◆ Records for the task:
·····
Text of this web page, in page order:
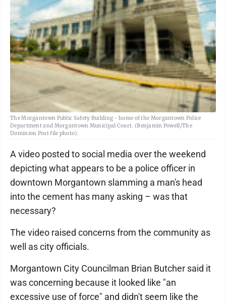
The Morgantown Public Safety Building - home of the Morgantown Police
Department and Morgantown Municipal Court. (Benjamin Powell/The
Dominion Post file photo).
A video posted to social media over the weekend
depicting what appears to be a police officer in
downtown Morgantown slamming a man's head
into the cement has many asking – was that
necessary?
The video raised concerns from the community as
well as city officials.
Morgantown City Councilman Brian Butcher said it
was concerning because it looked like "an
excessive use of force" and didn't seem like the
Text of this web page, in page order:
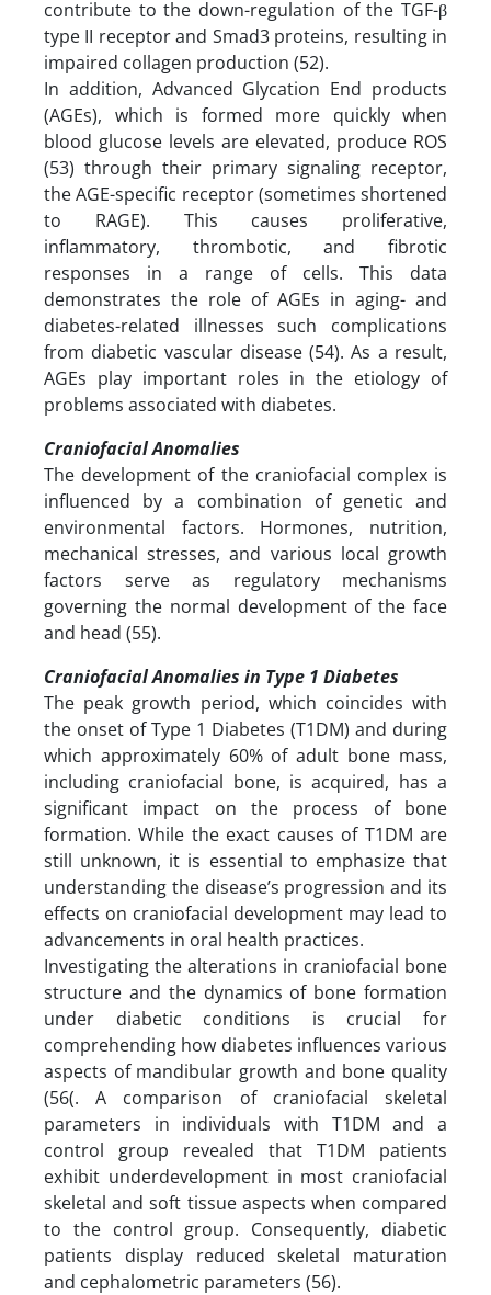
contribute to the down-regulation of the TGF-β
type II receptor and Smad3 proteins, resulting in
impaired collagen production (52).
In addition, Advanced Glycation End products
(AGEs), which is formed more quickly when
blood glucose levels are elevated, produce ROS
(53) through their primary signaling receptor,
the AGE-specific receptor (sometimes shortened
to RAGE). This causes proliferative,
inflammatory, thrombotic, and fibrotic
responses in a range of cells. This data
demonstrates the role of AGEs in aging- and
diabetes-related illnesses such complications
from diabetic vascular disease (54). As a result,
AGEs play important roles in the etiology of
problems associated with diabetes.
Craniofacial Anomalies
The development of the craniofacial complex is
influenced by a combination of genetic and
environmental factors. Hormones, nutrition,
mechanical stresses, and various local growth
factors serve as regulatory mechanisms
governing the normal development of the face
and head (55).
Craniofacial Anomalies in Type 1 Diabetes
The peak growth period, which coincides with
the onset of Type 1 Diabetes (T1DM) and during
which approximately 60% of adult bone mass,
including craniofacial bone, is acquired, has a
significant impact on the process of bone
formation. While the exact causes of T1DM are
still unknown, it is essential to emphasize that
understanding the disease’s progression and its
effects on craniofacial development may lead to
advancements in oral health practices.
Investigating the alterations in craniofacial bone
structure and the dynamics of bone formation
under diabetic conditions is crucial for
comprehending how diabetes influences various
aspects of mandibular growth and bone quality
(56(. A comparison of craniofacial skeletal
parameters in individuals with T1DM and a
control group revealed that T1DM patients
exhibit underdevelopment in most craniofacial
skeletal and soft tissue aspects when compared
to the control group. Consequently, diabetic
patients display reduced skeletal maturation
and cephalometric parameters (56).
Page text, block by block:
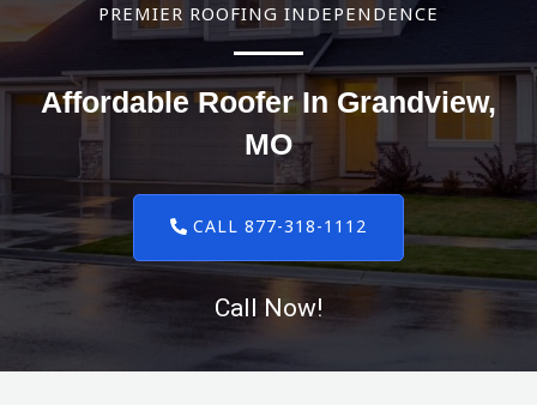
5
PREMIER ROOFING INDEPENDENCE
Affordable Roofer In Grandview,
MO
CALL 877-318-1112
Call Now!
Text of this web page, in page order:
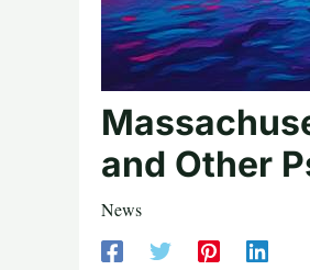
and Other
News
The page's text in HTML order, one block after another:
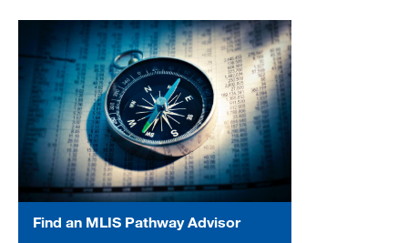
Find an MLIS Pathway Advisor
·····
◆ Exercise aim: Leave the pictures out. Output exactly, and only, the lines from the one with "advancements in oral health practices." through the last line of the listing above, both included.

◆ Answer:
advancements in oral health practices.
Investigating the alterations in craniofacial bone
structure and the dynamics of bone formation
under diabetic conditions is crucial for
comprehending how diabetes influences various
aspects of mandibular growth and bone quality
(56(. A comparison of craniofacial skeletal
parameters in individuals with T1DM and a
control group revealed that T1DM patients
exhibit underdevelopment in most craniofacial
skeletal and soft tissue aspects when compared
to the control group. Consequently, diabetic
patients display reduced skeletal maturation
and cephalometric parameters (56).
Page text, block by block:
5
PREMIER ROOFING INDEPENDENCE
Affordable Roofer In Grandview,
MO
CALL 877-318-1112
Call Now!
Text of this web page, in page order:
and Other
News
The page's text in HTML order, one block after another:
Find an MLIS Pathway Advisor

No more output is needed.